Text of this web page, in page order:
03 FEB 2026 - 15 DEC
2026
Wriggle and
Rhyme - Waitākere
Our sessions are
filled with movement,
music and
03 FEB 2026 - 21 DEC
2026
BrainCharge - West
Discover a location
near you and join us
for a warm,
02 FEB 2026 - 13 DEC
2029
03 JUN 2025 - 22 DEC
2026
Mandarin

...

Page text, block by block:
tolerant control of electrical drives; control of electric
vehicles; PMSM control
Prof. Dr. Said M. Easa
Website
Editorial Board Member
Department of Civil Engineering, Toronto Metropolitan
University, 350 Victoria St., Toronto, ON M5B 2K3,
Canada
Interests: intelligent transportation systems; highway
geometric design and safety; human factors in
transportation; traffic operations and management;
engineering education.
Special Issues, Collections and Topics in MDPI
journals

* **WHAT THE EXERCISE ASKS**
Where a line in the material above holds "Toronto", copy that line.

* **SOLUTION FOR THIS EXERCISE**
Department of Civil Engineering, Toronto Metropolitan
University, 350 Victoria St., Toronto, ON M5B 2K3,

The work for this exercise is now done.